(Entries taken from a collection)
Start of Block

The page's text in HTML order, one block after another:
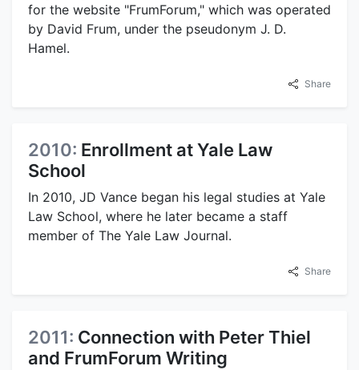
for the website "FrumForum," which was operated
by David Frum, under the pseudonym J. D.
Hamel.
Share
2010: Enrollment at Yale Law
School
In 2010, JD Vance began his legal studies at Yale
Law School, where he later became a staff
member of The Yale Law Journal.
Share
2011: Connection with Peter Thiel
and FrumForum Writing
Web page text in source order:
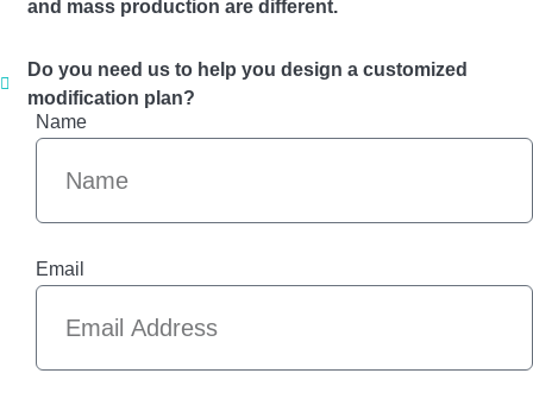
and mass production are different.
Do you need us to help you design a customized
modification plan?
Name
Email
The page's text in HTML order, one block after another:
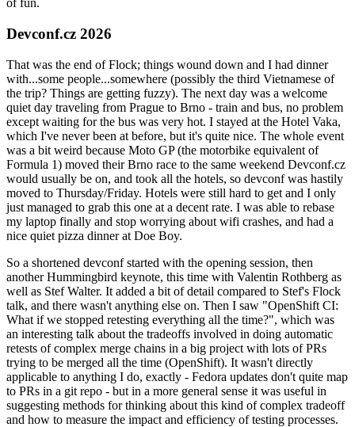
of fun.
Devconf.cz 2026
That was the end of Flock; things wound down and I had dinner
with...some people...somewhere (possibly the third Vietnamese of
the trip? Things are getting fuzzy). The next day was a welcome
quiet day traveling from Prague to Brno - train and bus, no problem
except waiting for the bus was very hot. I stayed at the Hotel Vaka,
which I've never been at before, but it's quite nice. The whole event
was a bit weird because Moto GP (the motorbike equivalent of
Formula 1) moved their Brno race to the same weekend Devconf.cz
would usually be on, and took all the hotels, so devconf was hastily
moved to Thursday/Friday. Hotels were still hard to get and I only
just managed to grab this one at a decent rate. I was able to rebase
my laptop finally and stop worrying about wifi crashes, and had a
nice quiet pizza dinner at Doe Boy.
So a shortened devconf started with the opening session, then
another Hummingbird keynote, this time with Valentin Rothberg as
well as Stef Walter. It added a bit of detail compared to Stef's Flock
talk, and there wasn't anything else on. Then I saw "OpenShift CI:
What if we stopped retesting everything all the time?", which was
an interesting talk about the tradeoffs involved in doing automatic
retests of complex merge chains in a big project with lots of PRs
trying to be merged all the time (OpenShift). It wasn't directly
applicable to anything I do, exactly - Fedora updates don't quite map
to PRs in a git repo - but in a more general sense it was useful in
suggesting methods for thinking about this kind of complex tradeoff
and how to measure the impact and efficiency of testing processes.
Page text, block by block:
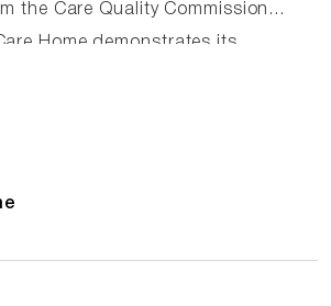
the Care Quality Commission
Home demonstrates its
high-quality care. The
and nurturing environment
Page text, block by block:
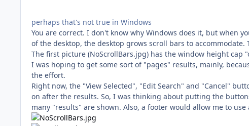
perhaps that's not true in Windows
You are correct. I don't know why Windows does it, but when
of the desktop, the desktop grows scroll bars to
The first picture (NoScrollBars.jpg) has the window height cap
I was hoping to get some sort of "pages" results, mainly,
the effort.
Right now, the "View Selected", "Edit Search" and "Cancel"
on after the results. So, I was thinking about putting the
many "results" are shown. Also, a footer would allow me to
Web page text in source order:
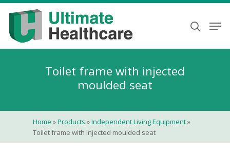
content
search
Toilet frame with injected
moulded seat
Home »Products »Independent Living Equipment»
Toilet frame with injected moulded seat
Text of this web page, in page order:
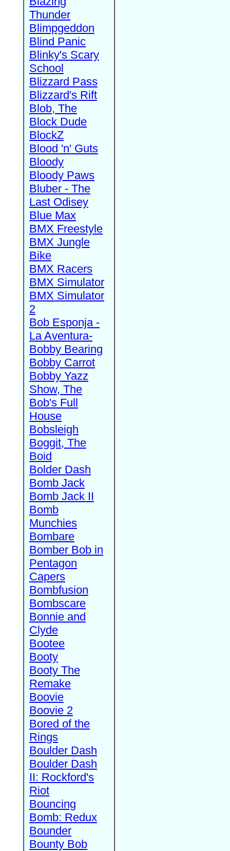
Thunder
Blimpgeddon
Blind Panic
Blinky's Scary
School
Blizzard Pass
Blizzard's Rift
Blob, The
Block Dude
BlockZ
Blood 'n' Guts
Bloody
Bloody Paws
Bluber - The
Last Odisey
Blue Max
BMX Freestyle
BMX Jungle
Bike
BMX Racers
BMX Simulator
BMX Simulator
2
Bob Esponja -
La Aventura-
Bobby Bearing
Bobby Carrot
Bobby Yazz
Show, The
Bob's Full
House
Bobsleigh
Boggit, The
Boid
Bolder Dash
Bomb Jack
Bomb Jack II
Bomb
Munchies
Bombare
Bomber Bob in
Pentagon
Capers
Bombfusion
Bombscare
Bonnie and
Clyde
Bootee
Booty
Booty The
Remake
Boovie
Boovie 2
Bored of the
Rings
Boulder Dash
Boulder Dash
II: Rockford's
Riot
Bouncing
Bomb: Redux
Bounder
Bounty Bob
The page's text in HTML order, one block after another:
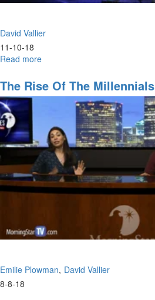
David Vallier
11-10-18
Read more
The Rise Of The Millennials
Emilie Plowman David Vallier
8-8-18
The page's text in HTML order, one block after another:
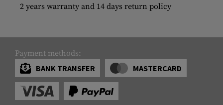
2 years warranty and 14 days return policy
Payment methods:
BANK TRANSFER
MASTERCARD
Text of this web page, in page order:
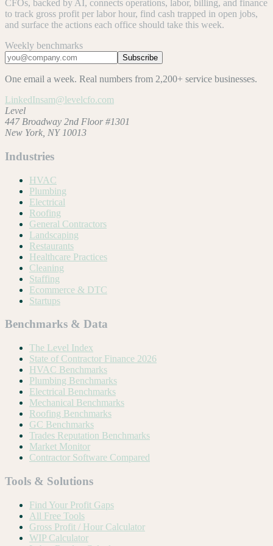
CFOs, backed by AI, connects operations, labor, billing, and finance
to track gross profit per labor hour, find cash trapped in open jobs,
and surface the actions each office should take this week.
Weekly benchmarks
Subscribe
One email a week. Real numbers from 2,200+ service businesses.
LinkedInsam@levelcfo.com
Level
447 Broadway 2nd Floor #1301
New York, NY 10013
Industries
HVAC
Plumbing
Electrical
Roofing
General Contractors
Landscaping
Restaurants
Healthcare Practices
Cleaning
Staffing
Ecommerce & DTC
Startups
Benchmarks & Data
The Level Index
State of Contractor Finance 2026
HVAC Benchmarks
Plumbing Benchmarks
Electrical Benchmarks
Mechanical Benchmarks
Roofing Benchmarks
GC Benchmarks
Trades Reputation Benchmarks
Market Monitor
Contractor Software Compared
Tools & Solutions
Find Your Profit Gaps
All Free Tools
Gross Profit / Hour Calculator
WIP Calculator

End of Block

**Required action**
Output should consist of the lines above from the one with "and how to measure" down to the one with "the effort.", exact and without pictures.

**Answer section**
and how to measure the impact and efficiency of testing processes.
Page text, block by block:
the Care Quality Commission
Home demonstrates its
high-quality care. The
and nurturing environment
Page text, block by block:
perhaps that's not true in Windows
You are correct. I don't know why Windows does it, but when
of the desktop, the desktop grows scroll bars to
The first picture (NoScrollBars.jpg) has the window height cap
I was hoping to get some sort of "pages" results, mainly,
the effort.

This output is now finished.